In the Torah, God simply stands beside Jacob in the dream (Genesis 28:13). The Targum Pseudo-Jonathan adjusts the posture with surgical care. What Jacob saw was not God Himself but the Yekara, the Glory of the Lord — and it stood above him.
The Aramaic paraphrase protects the Torah's theology. God does not literally stand next to a sleeping man on a hillside. What stands there is the manifest Presence, the radiant weight of God made visible for a single dream. The same Glory that would later fill the Tabernacle (Exodus 40:34) and the Temple (1 Kings 8:11) bent down over a fugitive asleep on stones.

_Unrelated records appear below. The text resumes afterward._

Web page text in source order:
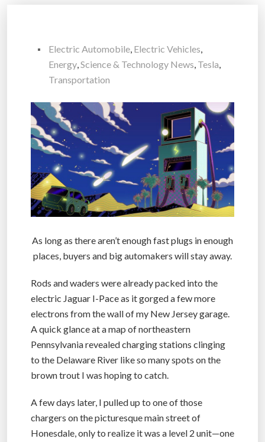
Electric Automobile, Electric Vehicles,
Energy,Science & Technology News, Tesla,
Transportation
As long as there aren’t enough fast plugs in enough
places, buyers and big automakers will stay away.
Rods and waders were already packed into the
electric Jaguar I-Pace as it gorged a few more
electrons from the wall of my New Jersey garage.
A quick glance at a map of northeastern
Pennsylvania revealed charging stations clinging
to the Delaware River like so many spots on the
brown trout I was hoping to catch.
A few days later, I pulled up to one of those
chargers on the picturesque main street of
Honesdale, only to realize it was a level 2 unit—one
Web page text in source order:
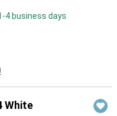
4 business days
White
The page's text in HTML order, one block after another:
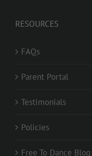
RESOURCES
FAQs
Parent Portal
Testimonials
Policies
Free To Dance Blog
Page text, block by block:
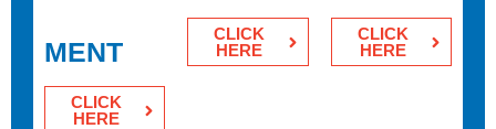
MENT
CLICK
HERE
CLICK
HERE
CLICK
HERE
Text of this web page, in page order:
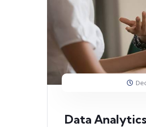
Data
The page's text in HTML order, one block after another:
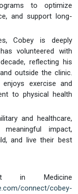
to optimize
and support long-
Cobey is deeply
volunteered with
reflecting his
outside the clinic.
exercise and
to physical health
and healthcare,
impact,
and live their best
in Medicine
connect/cobey-
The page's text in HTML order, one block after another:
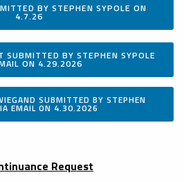
BY STEPHEN SYPOLE ON
4.7.26
SUBMITTED BY STEPHEN SYPOLE
ON 4.29.2026
SUBMITTED BY STEPHEN
EMAIL ON 4.30.2026
Request
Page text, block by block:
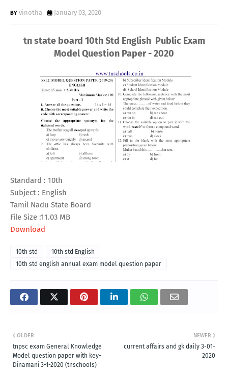
vinotha January 03, 2020
tn state board 10th Std English Public Exam
Model Question Paper - 2020
Standard : 10th
Subject : English
Tamil Nadu State Board
File Size :11.03 MB
Download
10th std
10th std English
10th std english annual exam model question paper
NEWER
current affairs and gk daily 3-01-
2020
OLDER
tnpsc exam General Knowledge
Model question paper with key-
Dinamani 3-1-2020 (tnschools)
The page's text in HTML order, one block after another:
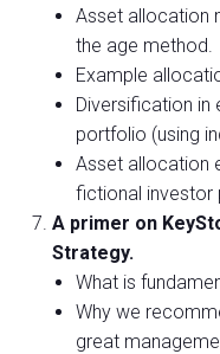
Asset allocation
the age method.
Example
Diversification
portfolio (using
Asset allocation
fictional investor
A primer on
Strategy.
What is
Why we
great
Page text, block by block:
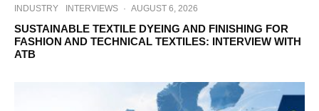
INDUSTRY INTERVIEWS · AUGUST 6, 2026
SUSTAINABLE TEXTILE DYEING AND FINISHING FOR
FASHION AND TECHNICAL TEXTILES: INTERVIEW WITH
ATB
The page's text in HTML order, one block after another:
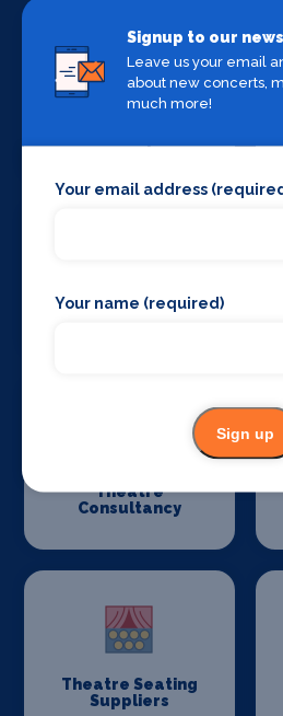
Stage Schools
Theatre
Consultancy
Theatre Seating
Suppliers
Signup to our
Leave us your email
about new concerts,
much more!
Your email address
Your name (required)
Sign up
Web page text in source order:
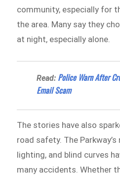
community, especially for
the area. Many say they
at night, especially alone.
Read: Police Warn After
Email Scam
The stories have also
road safety. The
lighting, and blind curves
many accidents. Whether
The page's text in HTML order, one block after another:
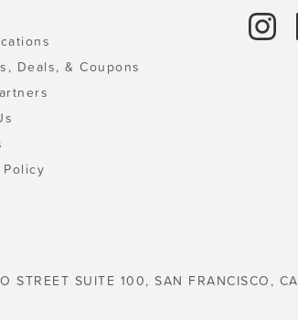
Deals, & Coupons
STREET SUITE 100, SAN FRANCISCO, CA
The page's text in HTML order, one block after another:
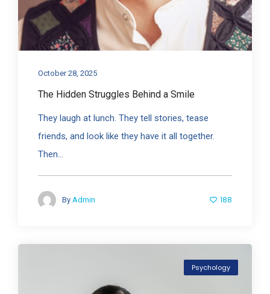
October 28, 2025
The Hidden Struggles Behind a Smile
They laugh at lunch. They tell stories, tease
friends, and look like they have it all together.
Then...
By Admin 188
Psychology
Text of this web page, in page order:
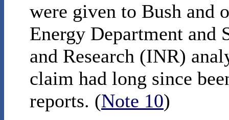
were given to Bush and
Energy Department and
and Research (INR)
claim had long since
reports. (Note 10)
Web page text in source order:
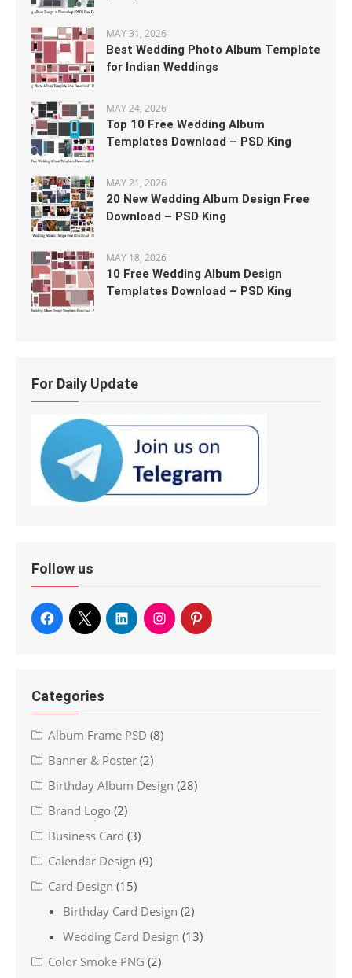
MAY 31, 2026
Best Wedding Photo Album Template
for Indian Weddings
MAY 24, 2026
Top 10 Free Wedding Album
Templates Download – PSD King
MAY 21, 2026
20 New Wedding Album Design Free
Download – PSD King
MAY 18, 2026
10 Free Wedding Album Design
Templates Download – PSD King
For Daily Update
Follow us
Categories
Album Frame PSD (8)
Banner & Poster (2)
Birthday Album Design (28)
Brand Logo (2)
Business Card (3)
Calendar Design (9)
Card Design (15)
Birthday Card Design (2)
Wedding Card Design (13)
Color Smoke PNG (2)
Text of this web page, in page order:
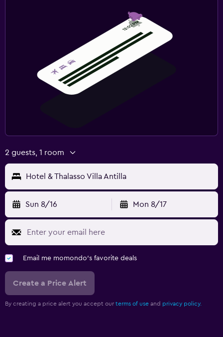
2 guests, 1 room
Hotel & Thalasso Villa Antilla
Sun 8/16 Mon 8/17
Email me momondo's favorite deals
Create a Price Alert
By creating a price alert you accept our terms of use and privacy policy.
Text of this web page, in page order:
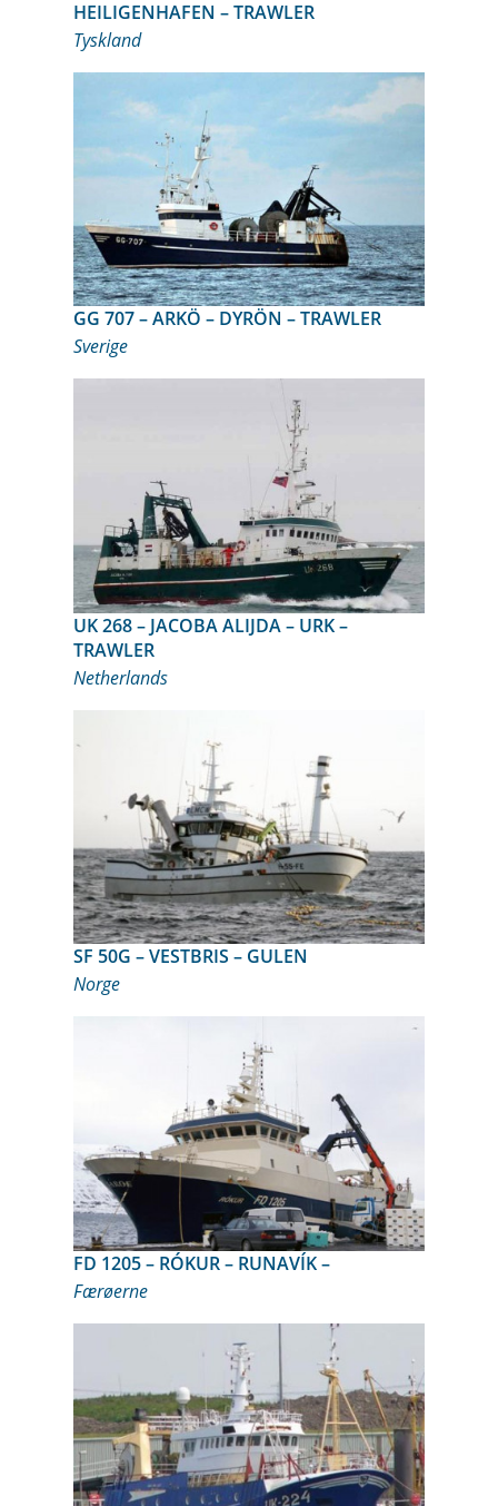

Then the promise. I am the Lord the God of Abraham thy father, and the God of Izhak. Notice that Isaac is still alive when this is spoken. Isaac has thirty-six years of life remaining. Yet God already speaks of Abraham and Isaac as if both belong to the past, because the God of the patriarchs is the God of a covenant that cuts across generations. They are all already gathered in Him.
And the land — on which thou art lying. Every stone under Jacob's body is already his. The land is not distant, not future, not conditional. It is pressed against his ribs.
The takeaway: the covenant is not something you inherit at a ceremony. It is something you are already sleeping on, if you are a child of Abraham.